Warning
This story contains details of intimate partner violence that may be upsetting to readers.
Reach Out
If you are experiencing intimate partner violence and are in immediate danger, call 911.
Visit ShelterSafe.ca to locate nearby shelters or find the crisis line in your region. In Ontario, you can call the Assaulted Women’s Helpline for free, 24/7 support in many languages: toll-free at 1-866-863-0511, TTY at 1-866-863-7868 or text #SAFE (#7233).

Caroline is not her actual name. But she is a real person.
She describes herself as a strong personality.
When she was pregnant and in the early years of her daughter’s life, Caroline was working for a large bank and felt she was “bringing it” at work. She was sure of herself.
The security she felt in her career was totally at odds with the yelling, the volatility, the violence inside her home.
There, she was not safe.
Caroline wanted an end to the abuse from her then-partner—the high-pitched screaming, the fits of rage, the objects that came hurling at her—but mostly she wanted him to get better.

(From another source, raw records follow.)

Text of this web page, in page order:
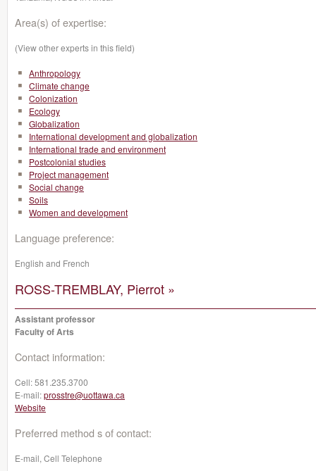
Area(s) of expertise:
(View other experts in this field)
Anthropology
Climate change
Colonization
Ecology
Globalization
International development and globalization
International trade and environment
Postcolonial studies
Project management
Social change
Soils
Women and development
Language preference:
English and French
ROSS-TREMBLAY, Pierrot »
Assistant professor
Faculty of Arts
Contact information:
Cell:581.235.3700
E-mail:prosstre@uottawa.ca
Website
Preferred method s of contact:
E-mail, Cell Telephone
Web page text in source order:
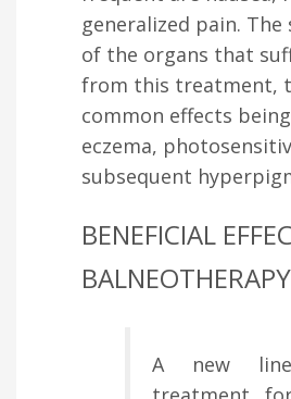
generalized pain. The
of the organs that
from this treatment,
common effects
eczema,
subsequent
BENEFICIAL
BALNEOTHERAPY
A new
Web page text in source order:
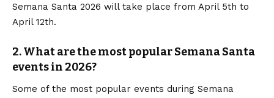
Semana Santa 2026 will take place from April 5th to
April 12th.
2. What are the most popular Semana Santa
events in 2026?
Some of the most popular events during Semana
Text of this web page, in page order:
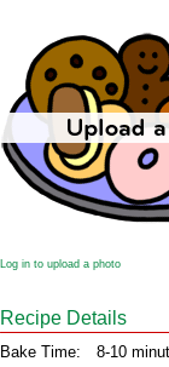
Log in to upload a photo
Recipe Details
Bake Time: 8-10
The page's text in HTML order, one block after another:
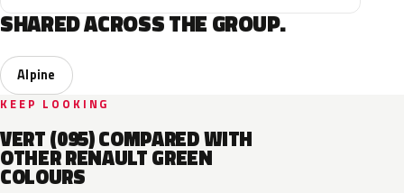
SHARED ACROSS THE GROUP.
Alpine
KEEP LOOKING
VERT (095) COMPARED WITH
OTHER RENAULT GREEN
COLOURS
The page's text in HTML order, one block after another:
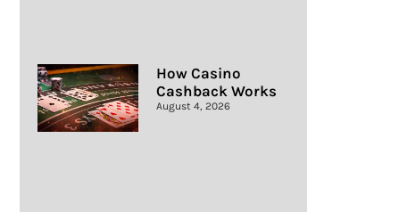
How Casino
Cashback Works
August 4, 2026
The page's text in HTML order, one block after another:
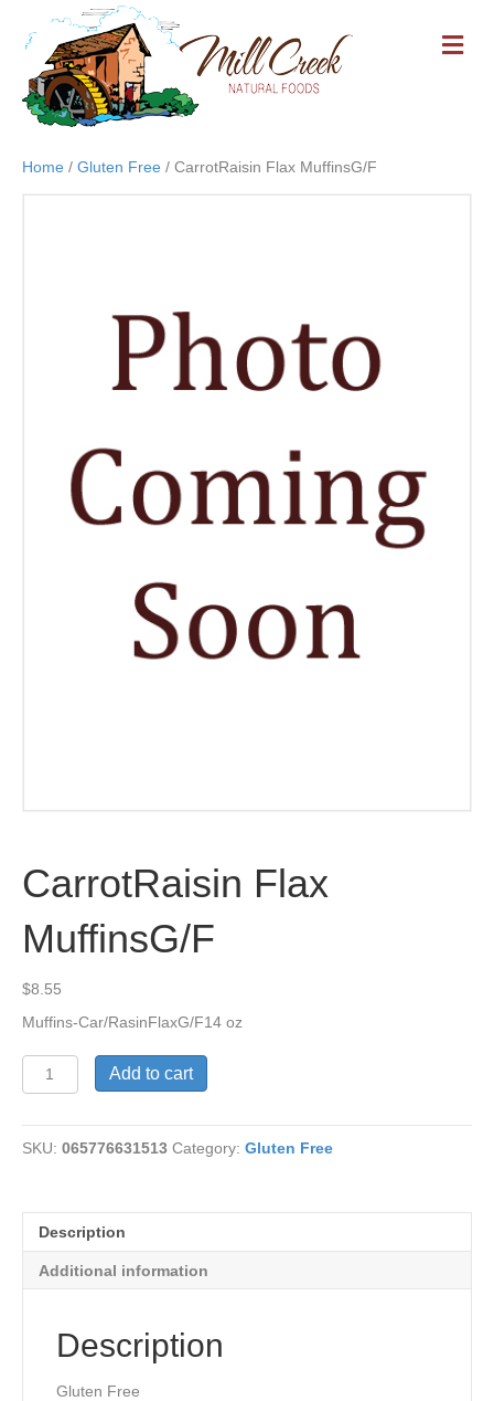
M
E
Home / Gluten Free / CarrotRaisin Flax MuffinsG/F
CarrotRaisin Flax
MuffinsG/F
$8.55
Muffins-Car/RasinFlaxG/F14 oz
CarrotRaisin
Flax
quantity
Add to cart
SKU: 065776631513 Category: Gluten Free
Description
Additional information
Description
Gluten Free
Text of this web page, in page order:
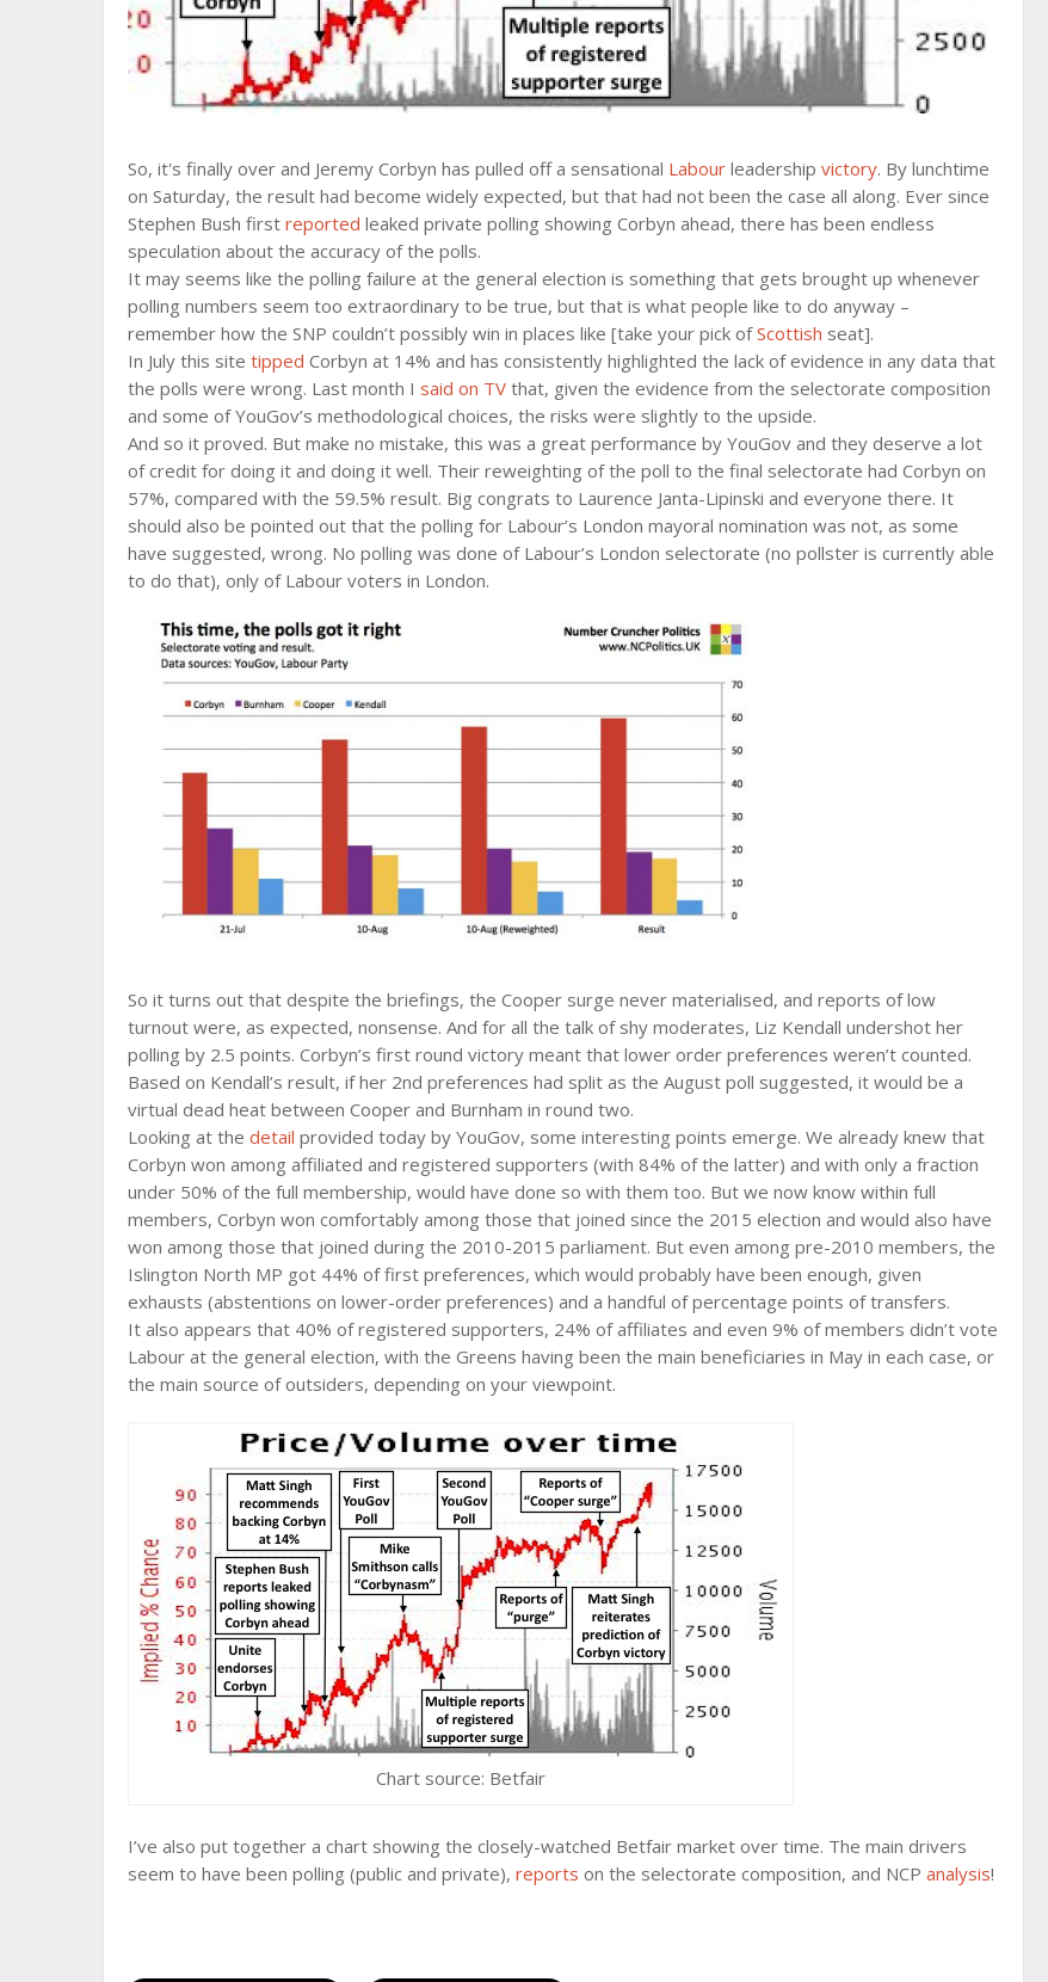
So, it's finally over and Jeremy Corbyn has pulled off a sensational Labour leadership victory. By lunchtime
on Saturday, the result had become widely expected, but that had not been the case all along. Ever since
Stephen Bush first reported leaked private polling showing Corbyn ahead, there has been endless
speculation about the accuracy of the polls.
It may seems like the polling failure at the general election is something that gets brought up whenever
polling numbers seem too extraordinary to be true, but that is what people like to do anyway –
remember how the SNP couldn’t possibly win in places like [take your pick ofScottish seat].
In July this site tipped Corbyn at 14% and has consistently highlighted the lack of evidence in any data that
the polls were wrong. Last month I said on TV that, given the evidence from the selectorate composition
and some of YouGov’s methodological choices, the risks were slightly to the upside.
And so it proved. But make no mistake, this was a great performance by YouGov and they deserve a lot
of credit for doing it and doing it well. Their reweighting of the poll to the final selectorate had Corbyn on
57%, compared with the 59.5% result. Big congrats to Laurence Janta-Lipinski and everyone there. It
should also be pointed out that the polling for Labour’s London mayoral nomination was not, as some
have suggested, wrong. No polling was done of Labour’s London selectorate (no pollster is currently able
to do that), only of Labour voters in London.
So it turns out that despite the briefings, the Cooper surge never materialised, and reports of low
turnout were, as expected, nonsense. And for all the talk of shy moderates, Liz Kendall undershot her
polling by 2.5 points. Corbyn’s first round victory meant that lower order preferences weren’t counted.
Based on Kendall’s result, if her 2nd preferences had split as the August poll suggested, it would be a
virtual dead heat between Cooper and Burnham in round two.
Looking at the detail provided today by YouGov, some interesting points emerge. We already knew that
Corbyn won among affiliated and registered supporters (with 84% of the latter) and with only a fraction
under 50% of the full membership, would have done so with them too. But we now know within full
members, Corbyn won comfortably among those that joined since the 2015 election and would also have
won among those that joined during the 2010-2015 parliament. But even among pre-2010 members, the
Islington North MP got 44% of first preferences, which would probably have been enough, given
exhausts (abstentions on lower-order preferences) and a handful of percentage points of transfers.
It also appears that 40% of registered supporters, 24% of affiliates and even 9% of members didn’t vote
Labour at the general election, with the Greens having been the main beneficiaries in May in each case, or
the main source of outsiders, depending on your viewpoint.
Chart source: Betfair
I’ve also put together a chart showing the closely-watched Betfair market over time. The main drivers
seem to have been polling (public and private), reports on the selectorate composition, and NCP analysis!
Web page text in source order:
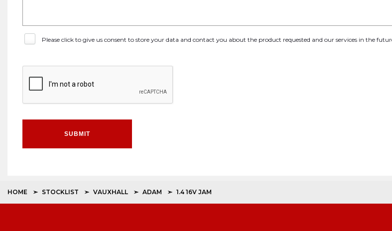
Please click to give us consent to store your data and contact you about the product requested and our services in the
SUBMIT
HOME STOCKLIST VAUXHALL ADAM 1.4 16V JAM
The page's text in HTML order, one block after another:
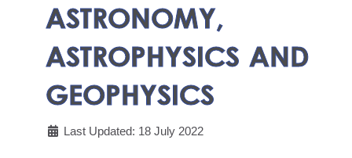
ASTRONOMY,
ASTROPHYSICS AND
GEOPHYSICS
Last Updated: 18 July 2022
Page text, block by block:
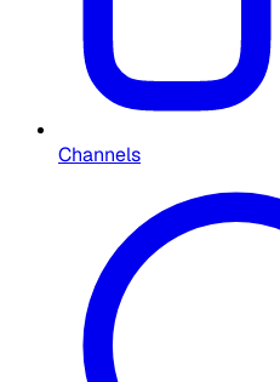
Channels
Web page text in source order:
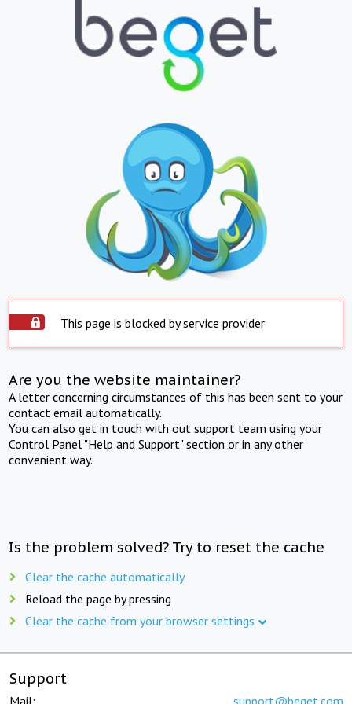
This page is blocked by service provider
Are you the website maintainer?
A letter concerning circumstances of this has been sent to your
contact email automatically.
You can also get in touch with out support team using your
Control Panel "Help and Support" section or in any other
convenient way.
Is the problem solved? Try to reset the cache
Clear the cache automatically
Reload the page by pressing
Clear the cache from your browser settings
Support
Mail: support@beget.com
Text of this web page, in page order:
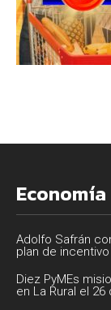
Economía
Adolfo Safrán
plan de
Diez PyMEs
en La Rural el
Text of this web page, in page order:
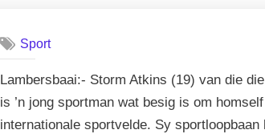
Sport
Lambersbaai:- Storm Atkins (19) van die
is ’n jong sportman wat besig is om
internationale sportvelde. Sy
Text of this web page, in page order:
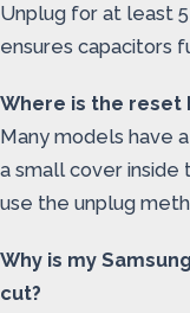
Unplug for at least 5
ensures capacitors
Where is the reset
Many models have
a small cover inside
use the unplug
Why is my
cut?
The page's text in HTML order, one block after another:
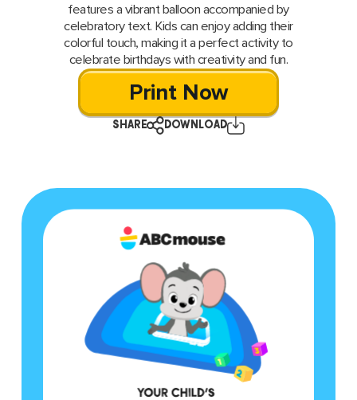
features a vibrant balloon accompanied by
celebratory text. Kids can enjoy adding their
colorful touch, making it a perfect activity to
celebrate birthdays with creativity and fun.
Print Now
SHARE DOWNLOAD
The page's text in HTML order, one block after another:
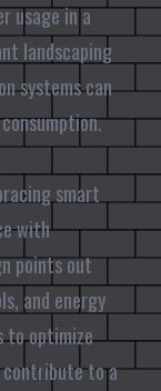
usage in a
landscaping
systems can
smart
with
points out
and energy
to optimize
contribute to a
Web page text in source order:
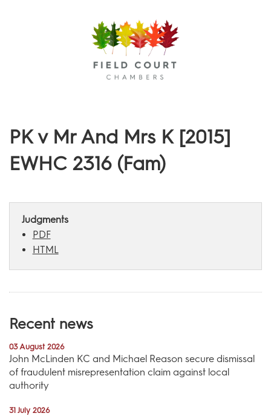
PK v Mr And Mrs K [2015]
EWHC 2316 (Fam)
Judgments
PDF
HTML
Recent news
03 August 2026
John McLinden KC and Michael Reason secure dismissal
of fraudulent misrepresentation claim against local
authority
31 July 2026
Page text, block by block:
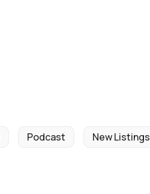
Podcast New Listings

She clung to moments of tenderness. Glimmers of vulnerability. Years later, she calls it a period of “high denial and many promises.”
“There were moments of such love. I saw them, that’s why I stayed. But when the monster came out, you learned where the line was,” Caroline says. “I stood up to this guy until his hands were on my throat.”
There were also moments that could have—should have—been opportunities to support Caroline, like the connections she had with systems such as child protection services, meant to keep her and her daughter safe.
Seeing her baby girl react to the violence around her shifted something in Caroline.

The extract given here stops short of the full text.